34It was submitted that the principle of bail parity required the Court to find that the accused posed an unacceptable risk. This was based on the evidence that the co- accused, particularly Mr Eser, who was present on 23 and 28 December 2023 at the home on Major Road, Fawkner during the attempted home invasion and arson, had been denied bail. This was based primarily on the comments Gillard J made in DPP v Abbott.[4] I do note his Honour qualified his comments by stating:
“However in my view it would indeed be rare for the principle to have any relevant weight in bail applications because the circumstances invariably at all levels of determination are peculiar to the particular applicant.”[5]
[4] (1997) 97 A Crim R 19 at 29
[5] Abbott at 29
35His Honour’s judgment has been referred to numerous times since with approval and I am bound to follow it. Practically, however, there is little evidence before me on which to gauge whether the co-accused are in same or similar positions to the accused. This is particularly so in respect of Mr Eser. So, while I take the principle into account, I consider that Gillard J’s words result in me attributing little weight to the consideration of bail parity or, as later submitted consistency in application of the law, in determining whether the accused poses an intolerable risk because I know so little about Mr Eser.

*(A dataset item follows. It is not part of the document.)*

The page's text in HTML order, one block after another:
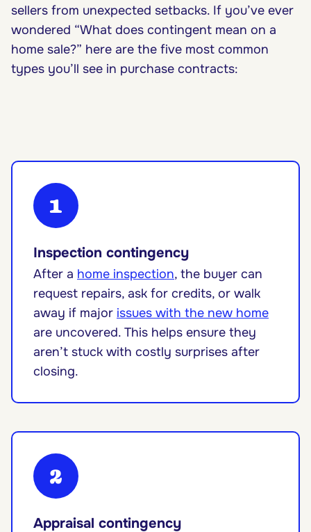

36Balancing those matters, with particular regard to s1B of the Act which was recently introduced and asserts the primacy of community protection in the Court’s consideration, I consider that the accused does not pose a risk in breach of the principles of the Act which mandate his remand, if his bail conditions are varied by the removal of the electronic monitoring. Primarily this is because the breaches of the conditions to date are reasonably minor and there is little evidence of impending re-offending. This is contrasted with very significant compliance and ongoing treatment at Ontrack Counselling which details prosocial factors and stability over 11 consultations. This also works strongly towards the mitigation of risk to a level that the Act permits in order for bail to be granted.
37Of course I am mindful that risk always remains but on balance I am satisfied that the risk can be brought to a level where bail should be granted with certain conditions of bail imposed. It follows that I deny the application to revoke his bail. However, given the removal of the electronic monitoring, it is appropriate that his reporting obligations be increased from three times per week to five times per week.
38Given the health of his parents I accept that his bail conditions must be varied to allow him to drive, but only on the basis that he is accompanied by a parent. I consider this is necessary to allow him to report for bail primarily given his father is incapacitated and his mother struggles to drive. That evidence was largely uncontested. Further, I note that his driving was a feature of the offending, so this access should not be granted lightly. He is otherwise bound by his curfew so cannot drive in those hours at all.